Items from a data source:

────────

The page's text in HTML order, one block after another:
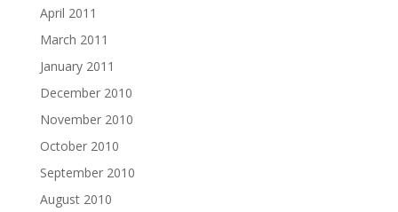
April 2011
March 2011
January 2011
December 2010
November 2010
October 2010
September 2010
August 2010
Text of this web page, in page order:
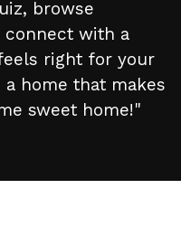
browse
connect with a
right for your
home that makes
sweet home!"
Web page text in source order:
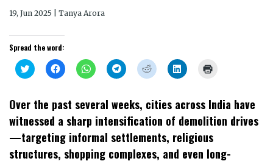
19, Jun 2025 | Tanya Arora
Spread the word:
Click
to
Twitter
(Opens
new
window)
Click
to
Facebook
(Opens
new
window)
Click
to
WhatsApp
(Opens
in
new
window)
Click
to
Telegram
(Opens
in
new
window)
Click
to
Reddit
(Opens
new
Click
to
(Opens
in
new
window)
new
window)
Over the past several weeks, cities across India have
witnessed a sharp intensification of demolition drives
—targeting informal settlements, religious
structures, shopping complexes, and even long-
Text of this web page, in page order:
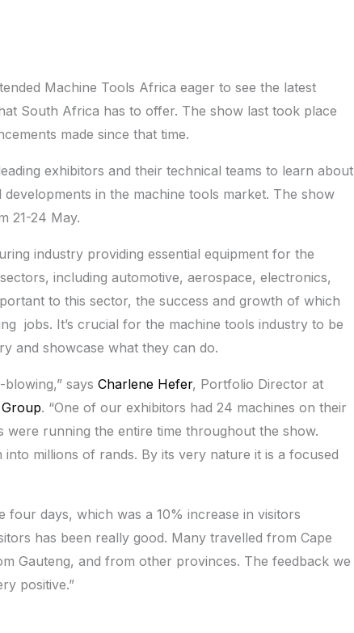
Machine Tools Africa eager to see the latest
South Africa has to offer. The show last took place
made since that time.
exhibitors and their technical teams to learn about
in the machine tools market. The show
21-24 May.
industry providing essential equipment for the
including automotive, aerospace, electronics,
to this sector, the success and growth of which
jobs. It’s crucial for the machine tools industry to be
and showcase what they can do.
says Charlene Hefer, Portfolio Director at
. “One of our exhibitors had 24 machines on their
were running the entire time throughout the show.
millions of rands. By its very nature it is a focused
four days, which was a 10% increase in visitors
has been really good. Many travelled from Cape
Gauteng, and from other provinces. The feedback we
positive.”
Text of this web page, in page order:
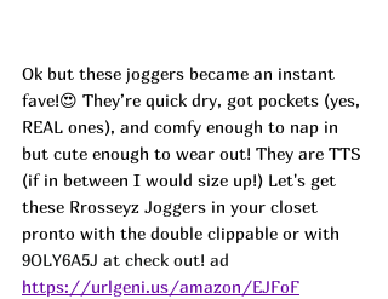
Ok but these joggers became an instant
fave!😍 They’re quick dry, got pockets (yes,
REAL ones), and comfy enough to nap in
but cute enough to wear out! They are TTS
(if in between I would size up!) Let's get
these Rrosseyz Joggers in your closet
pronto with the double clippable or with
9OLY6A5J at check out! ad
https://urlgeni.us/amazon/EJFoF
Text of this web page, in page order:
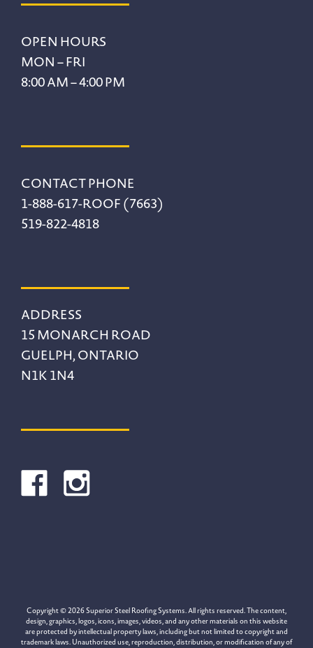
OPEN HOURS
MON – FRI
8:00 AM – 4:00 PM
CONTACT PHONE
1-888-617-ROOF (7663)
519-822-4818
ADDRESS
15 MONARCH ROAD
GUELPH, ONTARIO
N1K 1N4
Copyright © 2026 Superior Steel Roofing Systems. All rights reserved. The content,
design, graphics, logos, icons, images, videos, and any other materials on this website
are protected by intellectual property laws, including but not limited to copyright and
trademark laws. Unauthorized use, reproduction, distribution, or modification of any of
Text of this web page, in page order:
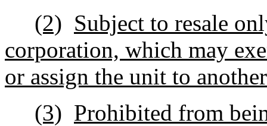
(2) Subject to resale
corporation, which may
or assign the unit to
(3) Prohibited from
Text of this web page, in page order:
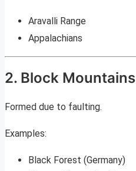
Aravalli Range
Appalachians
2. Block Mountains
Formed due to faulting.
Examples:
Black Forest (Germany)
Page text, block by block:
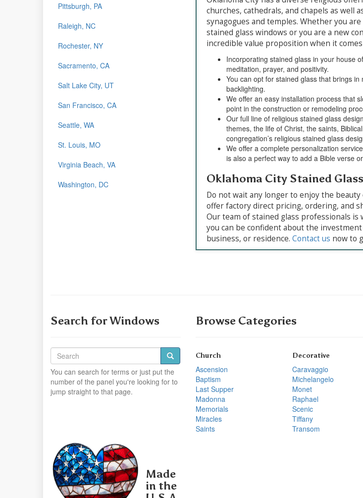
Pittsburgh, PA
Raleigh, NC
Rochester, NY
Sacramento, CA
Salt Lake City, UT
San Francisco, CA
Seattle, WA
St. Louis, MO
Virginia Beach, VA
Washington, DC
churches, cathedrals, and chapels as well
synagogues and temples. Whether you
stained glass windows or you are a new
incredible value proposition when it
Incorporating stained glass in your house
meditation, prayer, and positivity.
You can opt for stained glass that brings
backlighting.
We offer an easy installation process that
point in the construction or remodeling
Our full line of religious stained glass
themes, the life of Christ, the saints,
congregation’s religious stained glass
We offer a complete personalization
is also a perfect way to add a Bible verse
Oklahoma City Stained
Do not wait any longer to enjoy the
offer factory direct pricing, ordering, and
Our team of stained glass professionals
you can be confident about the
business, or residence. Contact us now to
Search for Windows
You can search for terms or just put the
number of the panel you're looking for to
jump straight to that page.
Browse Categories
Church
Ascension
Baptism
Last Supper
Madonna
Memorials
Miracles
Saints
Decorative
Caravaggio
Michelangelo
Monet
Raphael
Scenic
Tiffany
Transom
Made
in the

────────

Your instructions »
Copy the records word for word, leaving no picture in the copy.

Answer for this exercise »
The page's text in HTML order, one block after another:
April 2011
March 2011
January 2011
December 2010
November 2010
October 2010
September 2010
August 2010
Text of this web page, in page order:
browse
connect with a
right for your
home that makes
sweet home!"
Web page text in source order:
19, Jun 2025 | Tanya Arora
Spread the word:
Click
to
Twitter
(Opens
new
window)
Click
to
Facebook
(Opens
new
window)
Click
to
WhatsApp
(Opens
in
new
window)
Click
to
Telegram
(Opens
in
new
window)
Click
to
Reddit
(Opens
new
Click
to
(Opens
in
new
window)
new
window)
Over the past several weeks, cities across India have
witnessed a sharp intensification of demolition drives
—targeting informal settlements, religious
structures, shopping complexes, and even long-
Text of this web page, in page order:
Machine Tools Africa eager to see the latest
South Africa has to offer. The show last took place
made since that time.
exhibitors and their technical teams to learn about
in the machine tools market. The show
21-24 May.
industry providing essential equipment for the
including automotive, aerospace, electronics,
to this sector, the success and growth of which
jobs. It’s crucial for the machine tools industry to be
and showcase what they can do.
says Charlene Hefer, Portfolio Director at
. “One of our exhibitors had 24 machines on their
were running the entire time throughout the show.
millions of rands. By its very nature it is a focused
four days, which was a 10% increase in visitors
has been really good. Many travelled from Cape
Gauteng, and from other provinces. The feedback we
positive.”
Text of this web page, in page order:
Ok but these joggers became an instant
fave!😍 They’re quick dry, got pockets (yes,
REAL ones), and comfy enough to nap in
but cute enough to wear out! They are TTS
(if in between I would size up!) Let's get
these Rrosseyz Joggers in your closet
pronto with the double clippable or with
9OLY6A5J at check out! ad
https://urlgeni.us/amazon/EJFoF
Text of this web page, in page order:
OPEN HOURS
MON – FRI
8:00 AM – 4:00 PM
CONTACT PHONE
1-888-617-ROOF (7663)
519-822-4818
ADDRESS
15 MONARCH ROAD
GUELPH, ONTARIO
N1K 1N4
Copyright © 2026 Superior Steel Roofing Systems. All rights reserved. The content,
design, graphics, logos, icons, images, videos, and any other materials on this website
are protected by intellectual property laws, including but not limited to copyright and
trademark laws. Unauthorized use, reproduction, distribution, or modification of any of
Text of this web page, in page order:
(2) Subject to resale
corporation, which may
or assign the unit to
(3) Prohibited from
Text of this web page, in page order:
Aravalli Range
Appalachians
2. Block Mountains
Formed due to faulting.
Examples:
Black Forest (Germany)
Page text, block by block:
Pittsburgh, PA
Raleigh, NC
Rochester, NY
Sacramento, CA
Salt Lake City, UT
San Francisco, CA
Seattle, WA
St. Louis, MO
Virginia Beach, VA
Washington, DC
churches, cathedrals, and chapels as well
synagogues and temples. Whether you
stained glass windows or you are a new
incredible value proposition when it
Incorporating stained glass in your house
meditation, prayer, and positivity.
You can opt for stained glass that brings
backlighting.
We offer an easy installation process that
point in the construction or remodeling
Our full line of religious stained glass
themes, the life of Christ, the saints,
congregation’s religious stained glass
We offer a complete personalization
is also a perfect way to add a Bible verse
Oklahoma City Stained
Do not wait any longer to enjoy the
offer factory direct pricing, ordering, and
Our team of stained glass professionals
you can be confident about the
business, or residence. Contact us now to
Search for Windows
You can search for terms or just put the
number of the panel you're looking for to
jump straight to that page.
Browse Categories
Church
Ascension
Baptism
Last Supper
Madonna
Memorials
Miracles
Saints
Decorative
Caravaggio
Michelangelo
Monet
Raphael
Scenic
Tiffany
Transom
Made
in the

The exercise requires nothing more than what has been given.